Packaging Android from Mac OSX - nope

I’ve been developing on PC (but on OSX now for the tl;dr-inclined folks) for awhile now. I’ve been with UE4 since 4.0; I am very familiar by now with packaging to Android and iOS and the setup involved, dev or distribution. I’ve always used an old Macbook Pro for building to iOS, as cumbersome as that is (it barely opened the engine).

So I’ve now switched to a Mac Pro for all dev work and building to Android/iOS. All-in-one, baby.

But, :frowning:

After installing Java and AndroidWorks, I get the wonderful “You are missing some required components for Android game creation.” message. I made sure to follow the Quick Start guide like 3 extra times and did a bunch of uninstalling/reinstalling/restarting/crying to no avail.

Running 4.10.4. Built to iOS just fine. Editor recognizes Android devices in Project Launcher but obviously fails to build there.

help plz

Hello,

I have tested packaging an android project on one of our Macs, and it finished successfully with no errors.

  • What OS are you running?
  • Could you briefly run me through the process that you are using to set up for Android development on your Mac?
  • El Capitan
  • Exactly the Quick Start guide.

To recite it off the top of my head:

  • Install Java 7 & 8. And most recent Java. All the Java.
  • Install AndroidWorks via what’s included in the Engine files.

Are you getting this error message in your output log? If so, could you please provide the full output log?

There is no output log. As soon as I hit package, it tells me I don’t have the required components, as if I didn’t have AndroidWorks installed.

Should I just try reinstalling the engine? Seems like an error that shouldn’t be happening if you guys have no problems with this.

Thank you for the additional information. I haven’t run across this error before myself, but I will look into it to determine a solution for you.

In the meantime, you can definitely try a fresh installation to see if that helps. Let me know the results.

Fresh installation did nothing. Should I try actually purging all UE4 and AndroidWorks files and starting from scratch? Also, does it matter that the project has code as far as packaging to Android from OSX is concerned?

It’s worth a shot to get rid of all the Android-related files and run through the setup again just to ensure that something didn’t go wrong when it was set up the first time.

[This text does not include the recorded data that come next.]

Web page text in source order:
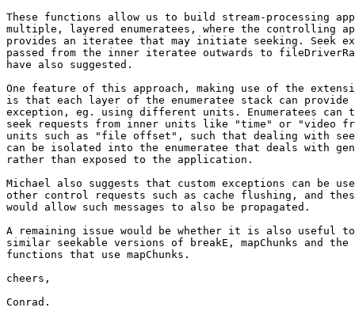
These functions allow us to build stream-processing
multiple, layered enumeratees, where the controlling
provides an iteratee that may initiate seeking. Seek
passed from the inner iteratee outwards to
have also suggested.
One feature of this approach, making use of the
is that each layer of the enumeratee stack can provide
exception, eg. using different units. Enumeratees can
seek requests from inner units like "time" or "video
units such as "file offset", such that dealing with
can be isolated into the enumeratee that deals with
rather than exposed to the application.
Michael also suggests that custom exceptions can be
other control requests such as cache flushing, and
would allow such messages to also be propagated.
A remaining issue would be whether it is also useful
similar seekable versions of breakE, mapChunks and
functions that use mapChunks.
cheers,
Conrad.
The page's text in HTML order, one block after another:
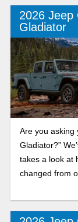
2026 Jeep
Gladiator
Are you asking
Gladiator?”
takes a look at
changed from
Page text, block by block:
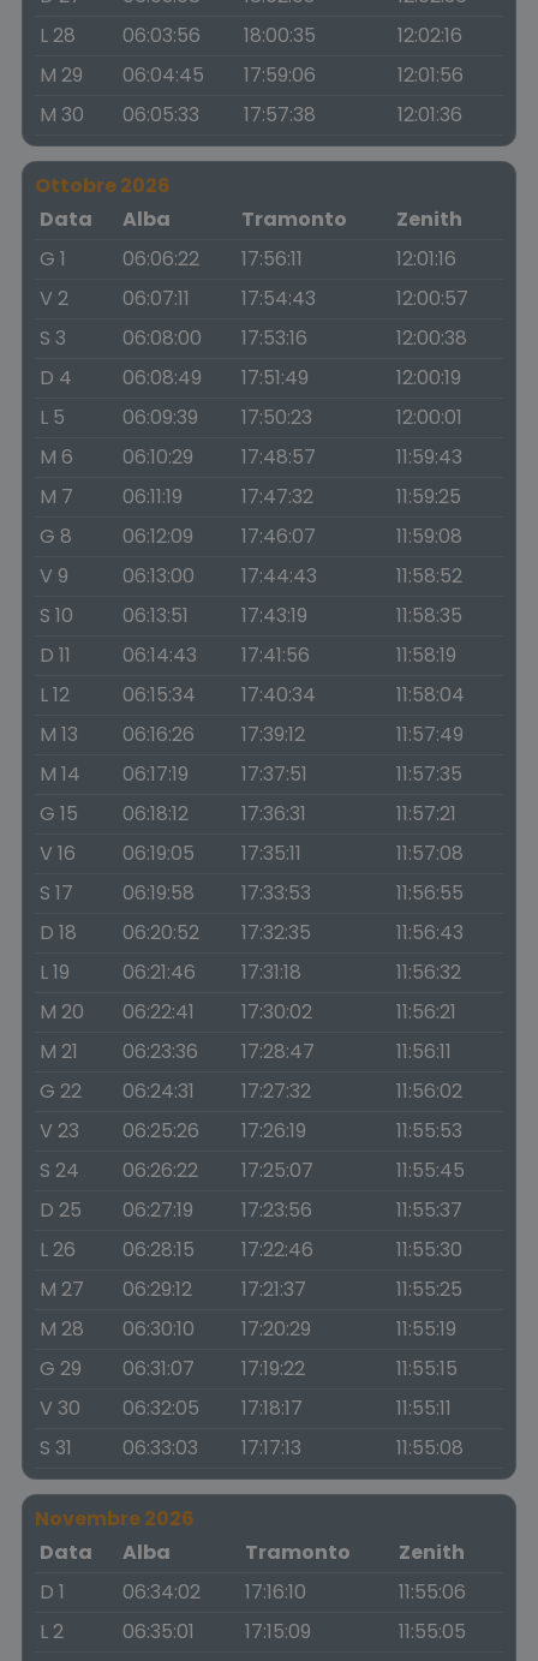
L 28
06:03:56 18:00:35
12:02:16
M 29
06:04:45 17:59:06
12:01:56
M 30
06:05:33 17:57:38 12:01:36
Ottobre 2026
Data
Alba Tramonto
Zenith
G 1
06:06:22 17:56:11
12:01:16
V 2
06:07:11 17:54:43
12:00:57
S 3
06:08:00 17:53:16
12:00:38
D 4
06:08:49 17:51:49
12:00:19
L 5
06:09:39 17:50:23
12:00:01
M 6
06:10:29 17:48:57
11:59:43
M 7
06:11:19 17:47:32
11:59:25
G 8
06:12:09 17:46:07
11:59:08
V 9
06:13:00 17:44:43
11:58:52
S 10
06:13:51 17:43:19
11:58:35
D 11
06:14:43 17:41:56
11:58:19
L 12
06:15:34 17:40:34
11:58:04
M 13
06:16:26 17:39:12
11:57:49
M 14
06:17:19 17:37:51
11:57:35
G 15
06:18:12 17:36:31
11:57:21
V 16
06:19:05 17:35:11
11:57:08
S 17
06:19:58 17:33:53
11:56:55
D 18
06:20:52 17:32:35
11:56:43
L 19
06:21:46 17:31:18
11:56:32
M 20
06:22:41 17:30:02
11:56:21
M 21
06:23:36 17:28:47
11:56:11
G 22
06:24:31 17:27:32
11:56:02
V 23
06:25:26 17:26:19
11:55:53
S 24
06:26:22 17:25:07
11:55:45
D 25
06:27:19 17:23:56
11:55:37
L 26
06:28:15 17:22:46
11:55:30
M 27
06:29:12 17:21:37
11:55:25
M 28
06:30:10 17:20:29
11:55:19
G 29
06:31:07 17:19:22
11:55:15
V 30
06:32:05 17:18:17
11:55:11
S 31
06:33:03 17:17:13 11:55:08
Novembre 2026
Data
Alba Tramonto
Zenith
D 1
06:34:02 17:16:10
11:55:06
L 2
06:35:01 17:15:09
11:55:05

Did you try to build the code project for Development/Shipping Android before attempting to package?

Hello,

I am marking this topic as resolved for tracking purposes, as we have not heard from you in a few days. If this issue persists, feel free to respond to this thread. For any new issues, please create a new Answerhub topic.

Have a great day

not so fast

When doing a normal build from the Project Launcher, it immediately fails with:

mono: UnrealBuildTool Exception: ERROR: GetBuildPlatform: No BuildPlatform found for Android

I’m gonna see if updating to 4.11.2 does anything.

Turns out the solution was specific to my situation, so not sure if it’ll help many people. But here it is:

I’m using Photon for realtime networking on mobile. For UE4.10+ and Photon 4+ to work together, I needed to use an Android NDK that pre-dated the current version of r11c that gets installed when setting up AndroidWorks. When using r10b or r10e (the easiest ones to find for Mac for some reason), it messes up. Using r10d, however, solved the problem and allowed me to build for Android on OSX. That version was “just right”, and seems to allow building to Android from both Windows and OS X.

If you download r10d for Mac from here: http://pnsurez.blogspot.com/2015/07/download-android-ndk-tools.html and get a finicky .bin file, just remove the extension in the name and click the resulting .exe. It’ll extract the files into your user folder. Move it over to NVPACK (for organizational purposes), and point to it in your NDK selection within Project Settings > AndroidSDK.

Hit the same issue. All the answers so far have been specific to individual solutions, so I had to track down a little further. Spreading the steps around for later searchers.

The sdk setup validation is done via UnrealBuildTool, executed from TargetPlatformManagerModule.cpp :: SetupSDKStatus()

You can iterate a little faster than through the editor: run /Engine/Binaries/DotNET/UnrealBuildTool.exe -validateplatform -platforms=Android

you can add -verbose, but it doesn’t actually print anything useful.

In your IDE, set UnrealBuildTool as the startup project, set the parameters above for launch, and add a breakpoint in UEBuildAndroid.cs :: HasAnySDK()

step through, and you can see what values are actually being used for the validation step, and what it is expecting / what it can’t find.

Epic: it would be nice if -verbose actually printed something useful in this situation.